Directions:
In the listing below, find the line containing "homeowners seeking both". Write out that line and every line after it to the end, exactly and only those.

Task material:
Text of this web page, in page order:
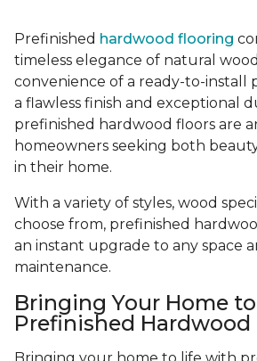
Prefinished hardwood flooring
timeless elegance of natural
convenience of a ready-to-install
a flawless finish and exceptional
prefinished hardwood floors are
homeowners seeking both
in their home.
With a variety of styles, wood
choose from, prefinished
an instant upgrade to any space
maintenance.
Bringing Your Home
Prefinished Hardwood

Response area:
homeowners seeking both
in their home.
With a variety of styles, wood
choose from, prefinished
an instant upgrade to any space
maintenance.
Bringing Your Home
Prefinished Hardwood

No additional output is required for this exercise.